Turning our attention to the quarter, I'm pleased to report that we continue to produce solid results by being very disciplined in executing the strategy that emphasizes sustained long-term growth designed to build financial strength so that we're able to respond to the challenges and opportunities presented by the evolving world of healthcare while continuing to deliver value for our shareholders. Frank?
Frank O'Neil - SVP, Corporate Communications, IR
Thanks, Stan. Ned? Would you take a minute to review financial results for the quarter?
Ned Rand - SVP, CFO
Happy to, Frank. Gross written premium was $161 million, a 2% increase over the first quarter of 2010. Our increased top line is a direct result of our acquisition of American Physician Services which added $20 million in new premiums in Texas, Arkansas, and Oklahoma, markets we find very attractive. That $20 million of well underwritten business more than offset the decline in our non-APS business, a decline primarily due to lower rates which reflect the improved loss trends of the past few years and the current competitive market. Net premiums earned increased 7% year over year to $132 million in the quarter. The low interest rate environment continues to provide a challenge for all insurers and we are no exception. Net investment income the first quarter of 2011 was $36 million, down 4% compared to the first quarter of last year. Our net investment result which is net investment income and any earnings or losses in our unconsolidated subsidiaries was down $6 million or 14% year over year. There are several components to our portfolio that produced this result. As we had mentioned previously, we see a real opportunity in federal income tax credits. However, these credits have a negative effect on investment income. This quarter that negative effect was $1.1 million. That is more than offset by the favorable effect the tax credits have on our current tax liability which was a benefit of $1.3 million in this quarter. And keep in mind this is essentially an after-tax number.

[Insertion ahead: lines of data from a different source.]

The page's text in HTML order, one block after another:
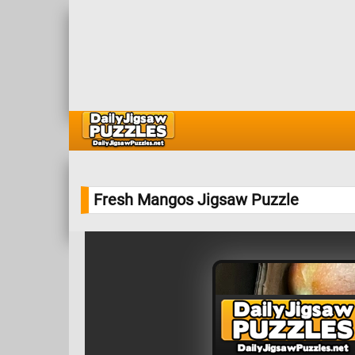
Fresh Mangos Jigsaw Puzzle
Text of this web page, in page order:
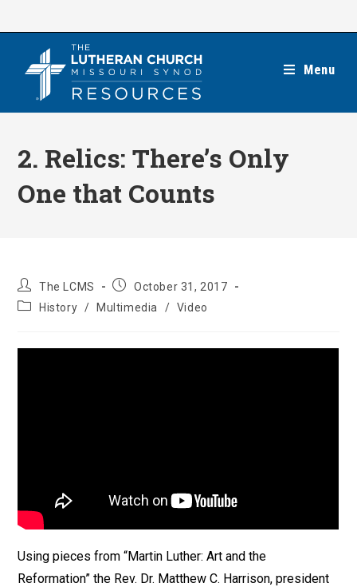
Menu
2. Relics: There’s Only
One that Counts
Post
author:
The LCMS
PostOctober 31, 2017
PostHistory / Multimedia / Video
Using pieces from “Martin Luther: Art and the
Reformation” the Rev. Dr. Matthew C. Harrison, president
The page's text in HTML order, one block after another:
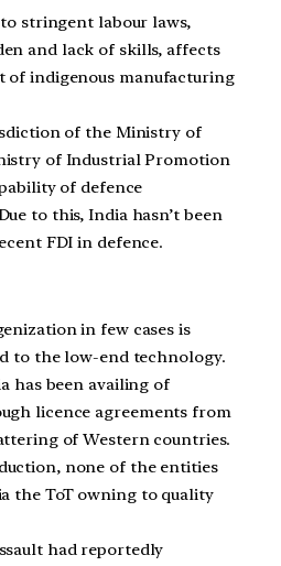
stringent labour laws,
and lack of skills, affects
of indigenous manufacturing
of the Ministry of
of Industrial Promotion
of defence
to this, India hasn’t been
FDI in defence.
in few cases is
to the low-end technology.
has been availing of
licence agreements from
of Western countries.
none of the entities
the ToT owning to quality
had reportedly
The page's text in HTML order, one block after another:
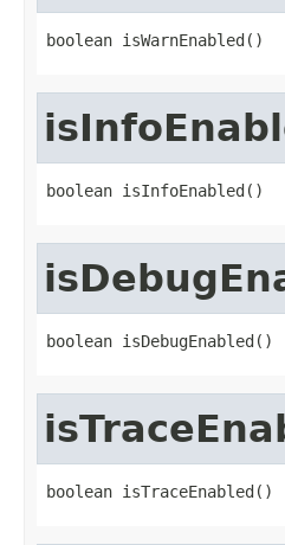
boolean isWarnEnabled()
boolean isInfoEnabled()
boolean isDebugEnabled()
boolean isTraceEnabled()
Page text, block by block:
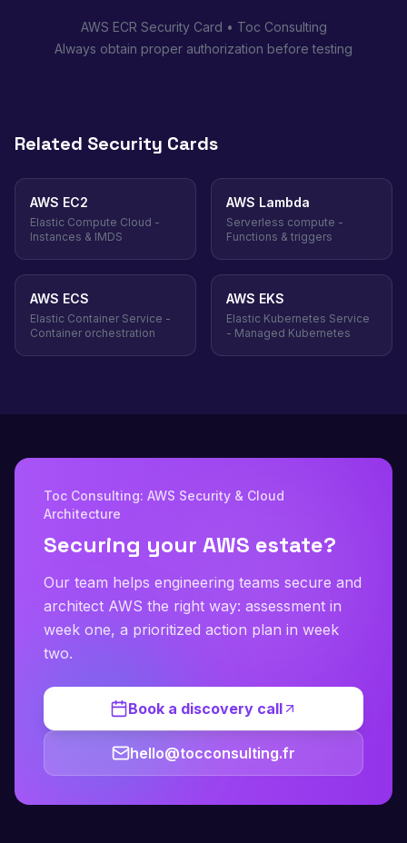
AWS ECR Security Card • Toc Consulting
Always obtain proper authorization before testing
Related Security Cards
AWS EC2
Elastic Compute Cloud -
Instances & IMDS
AWS Lambda
Serverless compute -
Functions & triggers
AWS ECS
Elastic Container Service -
Container orchestration
AWS EKS
Elastic Kubernetes Service
- Managed Kubernetes
Toc Consulting: AWS Security & Cloud
Architecture
Securing your AWS estate?
Our team helps engineering teams secure and
architect AWS the right way: assessment in
week one, a prioritized action plan in week
two.
Book a discovery call
hello@tocconsulting.fr
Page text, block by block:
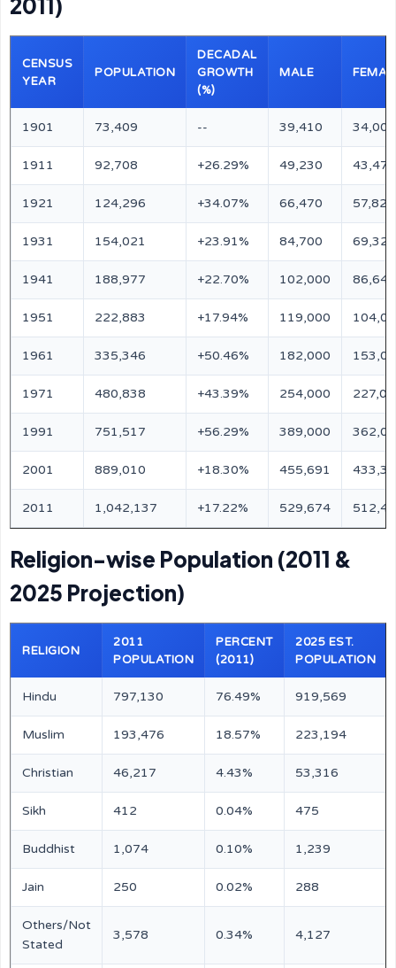
2011)
CENSUS
YEAR
POPULATION
DECADAL
GROWTH
(%)
MALE
1901 73,409 -- 39,410 34,000
1911 92,708 +26.29% 49,230 43,478
1921 124,296 +34.07% 66,470 57,826
1931 154,021 +23.91% 84,700 69,321
1941 188,977 +22.70% 102,000 86,640
1951 222,883 +17.94% 119,000
1961 335,346 +50.46% 182,000
1971 480,838 +43.39% 254,000
1991 751,517 +56.29% 389,000
2001 889,010 +18.30% 455,691
2011 1,042,137 +17.22% 529,674
Religion-wise Population (2011 &
2025 Projection)
RELIGION
2011
POPULATION
PERCENT
(2011)
2025 EST.
POPULATION
Hindu 797,130 76.49% 919,569
Muslim 193,476 18.57% 223,194
Christian 46,217 4.43% 53,316
Sikh 412 0.04% 475
Buddhist 1,074 0.10% 1,239
Jain 250 0.02% 288
Others/Not
Stated
3,578 0.34% 4,127
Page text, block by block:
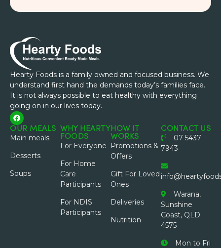
Hearty Foods is a family owned and focused business. We
understand first hand the demands today’s families face.
It is not always possible to eat healthy with everything
going on in our lives today.
OUR MEALS
Main meals
Desserts
Soups
WHY HEARTY
FOODS
For Everyone
For Home
Care
Participants
For NDIS
Participants
HOW IT
WORKS
Promotions &
Offers
Gift For Loved
Ones
Deliveries
Nutrition
CONTACT US
07 5437
7943
Warana,
Sunshine
Coast, QLD
4575
Mon to Fri

In addition to this change, we liquidated one of the investments in this category during 2010. So, we do not have a comparable return this quarter. During the first quarter of 2010 that investment had a positive return of $1.9 million. We have mentioned in the past that these investments tend to be more volatile and with the addition of the tax credits, a bit more complex. Total expenses were down 3% due to the effect of net favorable reserve development. Net underwriting expenses were higher by 14%, primarily due to the addition of expenses attributable to APS which are not in last year's comparable number. Absent the addition of APS our underwriting expenses would've been essentially unchanged. Net favorable loss reserve development was $40 million in the quarter, compared to $25 million last year. Howard will be going into more detail on this shortly.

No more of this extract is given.